1 result for (book:tps5 AND heading:"delet session march 26 1979" AND stemmed:creativ AND stemmed:origin)
[... 1 paragraph ...]
(This afternoon Jane did her exercises on the bed as usual. Relaxing for her nap afterward, she asked for a message from her creative, spontaneous inner self, the part that keeps her body alive and gives her life meaning and inspiration. Then she fell asleep. Later, when she was getting supper, she realized suddenly that she’d had an experience after all, that “something had happened while I was asleep, and I was delighted with it while I was asleep.” She couldn’t recall any details, however. I suggested Seth discuss the experience tonight.
[... 6 paragraphs ...]
The physical act of writing itself takes time. Basically, however, creative acts, the acts of insight, intuition, of revelation, do not take time in the same fashion. They often appear suddenly. A moment’s insight, for example—a moment’s—might carry you in a flash where your intellect alone could not travel in years.

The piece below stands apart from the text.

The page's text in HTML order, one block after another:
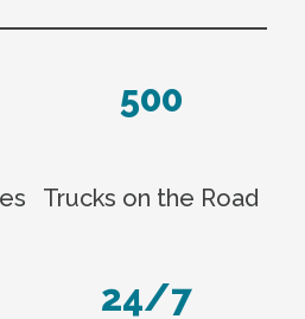
500
Trucks on the Road
24/7

It might take you years, possibly, to thoroughly discuss all of the ramifications of that insight, but the original creation comes from Framework 2 into your time. Taking it for granted, again, that physical limitations of time exist. Nevertheless when you become overly concerned with the seeming shortness or lack of time, it is almost always because you have fallen back to conventional ideas: you have only so many moments in a day. But the conventional version says, really, that those are surface moments; that you, say, run from one to the next, as if time were a moving sidewalk with the past moment vanishing forever.
In that version of events you must indeed be very careful of “how you use time.” it seems that other people can steal your time away from you, prevent your use of creativity, when of course—literally, now—that is quite impossible.
No one can steal your time, or in any given moment prevent you from using your creativity. The belief, however, can certainly make that appear true.
[... 1 paragraph ...]
I am not saying that you should not have regular working hours. I am saying that you should change your beliefs concerning the nature of time and creativity—and for Ruburt, time, creativity, responsibility, and work. (Pause.) If you become more aware of those issues, the time that you have, all of it, will quite literally seem to expand. Ruburt in one moment is often mulling over and mentally arranging his time. Figuring out how he will get such-and-such done an hour or two hours from then—so he foreshortens the moment, in that it becomes far less full than it is capable of being for him.
Each physical moment is literally filled to the brim with the unceasing vitality of Framework 2. Regardless of what you are doing at any given time, the creative abilities are always active, and they seize upon the most mundane circumstances as well as the most profound, seeking to bring to the surface of consciousness the greater dimensions of awareness that are possible.
[... 1 paragraph ...]
There is no way to use your time properly. Properly is not the way to use time (intently). Left alone, your creativity knows its own rhythms, and drinks at the springs of Framework 2 at its own delightful leisure. That delightful leisure, that “loafing of the soul,” from Ruburt’s Whitman—the poet—is what ends up producing the kind of great creative “works” that Ruburt searches for.
(10:12.) What I am saying, again, is quite apart from your having regular working hours, but you would do far better to choose another word than “work.” Your intuitive hours, perhaps, or your creative hours—even better—for in that kind of atmosphere the greatest works would result.
Framework 2 and its creativity takes advantage of your time—and will appear within it. But it operates according to the processes of association, and those processes dip in and out of time constantly.
[... 1 paragraph ...]
(10:18.) Now: Ruburt’s body is responding far more than either of you presently realize, and this is because in that regard Ruburt’s beliefs have been changing at a fast rate. Here the ideas of responsibility also have some application. He does not have a responsibility to sit constantly at his table, as if creative ideas could only find him there. This does not mean, again, that there is anything wrong with his sitting at his table five hours steadily if he wants to, but that he must loosen his beliefs about work and responsibility.
[... 6 paragraphs ...]
The mass reader is used to conventional science fiction. The metaphysical elements are actually quite at variance with the science fiction audience: the reincarnational aspects in particular. The book’s very originality, therefore, to some extent has limited its readership. This is no simple Star Wars, for example.
[... 6 paragraphs ...]
Then I bid you a creative and exuberant good evening.